Y'a pas un *moyen simple de lire un CDROM sur Sheepsaver* ?


----------



## drake94 (9 Juillet 2021)

Bien,

Ca n'a pas été facile, mais j'ai réussi. Trouver le bon émulateur et faire une installation propre à été compliqué ! Voici comment j'ai procédé :

Le tuto + lien : http://www.columbia.edu/~em36/sheepshaverwrapper.html
La Rom, impossible que l'ordi la reconnaisse, j'ai du passer par l'ordi portable : https://www.redundantrobot.com/sheepshaver
L'image ISO : https://winworldpc.com/download/3e3dc387-c38b-18c3-9a11-c3a4e284a2ef

Pour lire les CDROM, il faut créer une image avec Toast (copy), puis l'importer dans l'émulateur via son interface et utiliser un lecteur de disque virtuel pour monter l'image toast : https://winworldpc.com/download/3e3dc387-c38b-18c3-9a11-c3a4e284a2ef

Et au final, ça fonctionne !

Dernier pépin, le jeu s'affiche en résolution native (360p), impossible d'upscale, à l'instar de l'émulateur. Une suggestion pour passer en fullscreen ? En attendant, si un jour quelqu'un veux savoir comment faire, j'espère que ce message l'aidera !


----------



## dandu (9 Juillet 2021)

drake94 a dit:


> Mais du coup ça sert à quoi d'avoir un émulateur PPC si on ne peut pas y fair tourner les programmes PPC ?


Rosetta, ça permet de lancer les programmes PowerPC prévus pour Mac OS X. Pas ceux prévus pour Mac OS 9 (et avant).

Et c'était une solution de transition (comme Rosetta 2) pour permettre de lancer les trucs pas trop vieux (en gros ce qui est sorti entre 2000 et 2005).


----------



## Pascal 77 (10 Juillet 2021)

drake94 a dit:


> Dernier pépin, le jeu s'affiche en résolution native (360p), impossible d'upscale, à l'instar de l'émulateur. Une suggestion pour passer en fullscreen ? En attendant, si un jour quelqu'un veux savoir comment faire, j'espère que ce message l'aidera !

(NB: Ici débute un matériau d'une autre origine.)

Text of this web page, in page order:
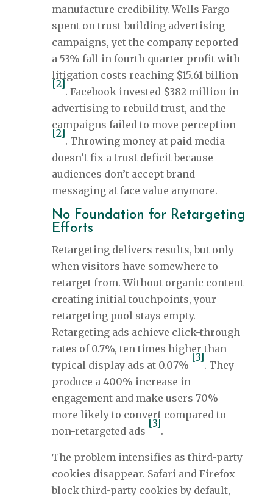
manufacture credibility. Wells Fargo
spent on trust-building advertising
campaigns, yet the company reported
a 53% fall in fourth quarter profit with
litigation costs reaching $15.61 billion
[2]
. Facebook invested $382 million in
advertising to rebuild trust, and the
campaigns failed to move perception
[2]
. Throwing money at paid media
doesn’t fix a trust deficit because
audiences don’t accept brand
messaging at face value anymore.
No Foundation for Retargeting
Efforts
Retargeting delivers results, but only
when visitors have somewhere to
retarget from. Without organic content
creating initial touchpoints, your
retargeting pool stays empty.
Retargeting ads achieve click-through
rates of 0.7%, ten times higher than
typical display ads at 0.07%
[3]
. They
produce a 400% increase in
engagement and make users 70%
more likely to convert compared to
non-retargeted ads
[3]
.
The problem intensifies as third-party
cookies disappear. Safari and Firefox
block third-party cookies by default,

Les vieux jeux étaient prévus pour s'afficher sur des écrans aux résolutions ridicules de nos jours (640x400 ou 640x480), le seul moyen d'arriver à avoir des images d'une taille normale consiste à réduire autant que possible la résolution du Mac accueillant l'émulateur.


----------



## drake94 (16 Juillet 2021)

J'ai contourné le problème en faisant un zoom écran (via Accessibilité), ce qui est à peu près la même chose. Dommage qu'il n'y ait pas de logiciel pour upscale l'image. Merci du conseil


----------



## drake94 (16 Juillet 2021)

dandu a dit:


> Rosetta, ça permet de lancer les programmes PowerPC prévus pour Mac OS X. Pas ceux prévus pour Mac OS 9 (et avant).
> 
> Et c'était une solution de transition (comme Rosetta 2) pour permettre de lancer les trucs pas trop vieux (en gros ce qui est sorti entre 2000 et 2005).


Mais si le soft est originalement compatible Mac Os 9 jusqu'a 10.2, un OS (comme 10.6) qui embarque Roseta ne pourrais pas le lire ?


----------



## Pascal 77 (17 Juillet 2021)

Tout dépend comment il fonctionnait sous 10.2, Rosetta n'était pas le seul moyen utilisé par Apple pour faire tourner d'anciens programmes, il y avait aussi "Classic" qui permettait de lancer OS 9 au sein d'OS X, mais Classic a été abandonné avec 10.5 sur les PPC, et 10.4 sur les Mac Intel, donc rien à faire sous 10.6 en dehors d'émulateurs de "tierce partie", comme SheepShaver (qui fonctionne plutôt bien).


----------



## dandu (18 Juillet 2021)

drake94 a dit:


> Mais si le soft est originalement compatible Mac Os 9 jusqu'a 10.2, un OS (comme 10.6) qui embarque Roseta ne pourrais pas le lire ?


Ca dépend, comme dit Pascal.

Rosetta, c'est spécifiquement pour les applications prévues pour Mac OS X nativement. Les applications Mac OS 9 qui fonctionnent sous OS X via Classic passent pas.


----------